I have strong reasons why I choose only one name. The first, my husband’s name is 3 words like me too. I can’t imagine how long my child’s will be if we give him@her 2@3 names especially when we write with family name.

Second, I have complicate name. It really annoying me when people call or write my name in wrong spelling. Because of that, I promise to myself that I won’t give weird or hard-to-spell name to my future children.

Third, being in Egypt which most of them have one name only also a factor.

Fourth, the name that parents given to their children is such a duaa’ for children. Thus, by giving a name with good meaning play big influence in the children’s personality and life.

Finally, I believe that every parent want to choose the best for the children. So make sure we pick the right name for our children as a prayer for them. And for myself, I don’t want to reveal my babies-name-list yet until my little caliph is born. I can’t wait to see my baby. Really I miss my baby so much.

My life update

Assalamualaikum wbt.
It had been quite long time I didn’t post anything here. In fact my life is getting merrier with the presence of my little caliph.

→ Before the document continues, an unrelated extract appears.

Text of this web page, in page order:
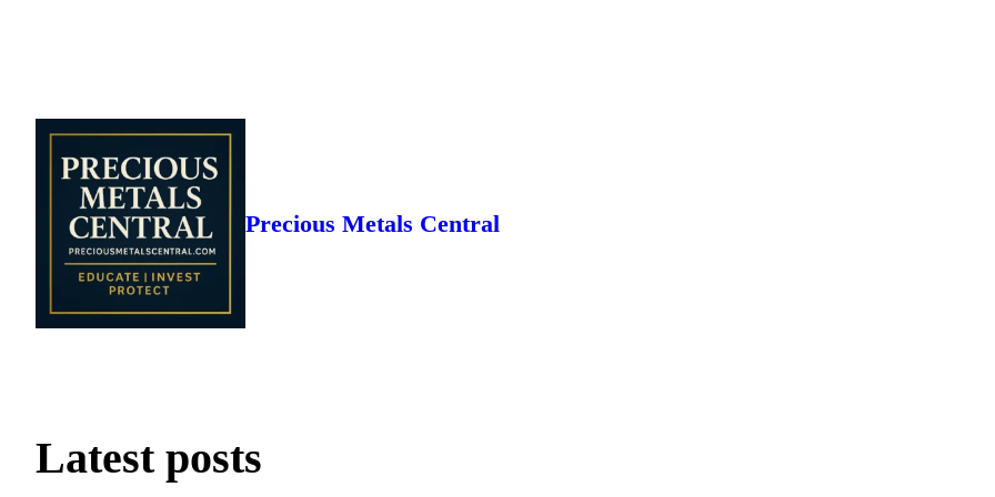
content
Precious Metals Central
Latest posts

Now I’m pregnant for 22weeks. Alhamdulillah, it is really wonderful amazing journey. The baby’s sex is not reveal yet. Seems the baby is so shy to show her dot dot. Haha. But now, my baby is kicking so actively especially during in the lecture, praying, and when I’m put on music. Alhamdulillah, I’m so blessed being pregnant. I can’t say it is easy, it’s not easy but I believe I can make it through,inshaAllah.

After having enjoyment during winter break,it’s time to focus to study back. But I still having jet lag and post-vacation syndrome. Pfffftt..I hope my body is going to be normal again.

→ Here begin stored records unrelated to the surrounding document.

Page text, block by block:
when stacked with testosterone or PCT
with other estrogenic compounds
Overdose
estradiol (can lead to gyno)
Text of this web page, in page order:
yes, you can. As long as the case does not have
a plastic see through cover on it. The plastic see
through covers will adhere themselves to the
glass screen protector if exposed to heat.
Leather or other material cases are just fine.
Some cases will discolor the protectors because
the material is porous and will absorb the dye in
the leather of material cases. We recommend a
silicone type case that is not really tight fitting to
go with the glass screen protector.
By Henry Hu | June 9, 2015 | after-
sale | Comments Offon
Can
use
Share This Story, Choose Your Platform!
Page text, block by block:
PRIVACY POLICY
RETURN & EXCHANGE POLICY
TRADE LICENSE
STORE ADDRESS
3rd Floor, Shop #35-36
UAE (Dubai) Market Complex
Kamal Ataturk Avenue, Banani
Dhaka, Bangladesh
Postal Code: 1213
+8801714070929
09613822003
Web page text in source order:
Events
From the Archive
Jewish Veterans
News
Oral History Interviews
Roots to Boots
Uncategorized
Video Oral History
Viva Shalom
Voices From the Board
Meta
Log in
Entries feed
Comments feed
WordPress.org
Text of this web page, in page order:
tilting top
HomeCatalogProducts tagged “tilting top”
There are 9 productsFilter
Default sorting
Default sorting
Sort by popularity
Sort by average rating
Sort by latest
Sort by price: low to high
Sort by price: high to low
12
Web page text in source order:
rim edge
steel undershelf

By the way, I miss my husband a lots. Everyday we keep calling, messaging, skyping,vibering what else? We use all the modern technology to make ease for us connecting each other yet it is still not same. I miss his smell, hugs, kiss, jokes, laugh and everything about him. I really miss him. Being in distant relationship is tough but there must be sweetness there,right? So, as my husband said, just be patient. There’s must be reasons why Allah choose us to be in such condition. And I believe in Him.

Before I end my writing, I would like to share a quote:

image

Rough day

Dr T asked us to do some clinical examinations on 2 patients today. Both are cardiac cases. So, my thought is like, ouh cardiac i’m not mastering it well yet. Still with discussion and helping by my friends i made it plus minus.

The other thing is we had percussion test on mannequin. This is the worst part for me,when i am in front of doc i forgot how to do percussion. Omg, what is wrong with me!!! In the end i made percussion without full confidence. I hate this. The doc marked my score and told me, “It seems you don’t study well. Please study well next time.” Then I took the score paper without saying anything because I want to cry actually but need to hold it. I stared at my score and trying to calm myself. Yes, honestly i felt so worst and frustated. I felt like i wanna give up medicine. But this is not what I want the ending of my life. I want the bright, successful future. I took this path and i dont want to stop at half way. I cant lie myself how down and frustated i felt.
And i know, i am not alone. My friends also felt the same. Indeed we are still learning. Medical is fun for me but sometimes make me stress too.

I have a big dream which is to be a master in my field. That is what a muslim supposed to be,right? And this take a lot of efforts and hardwork. Nothing is free. To achieve something i have to work hard on it. I will inshaAllah.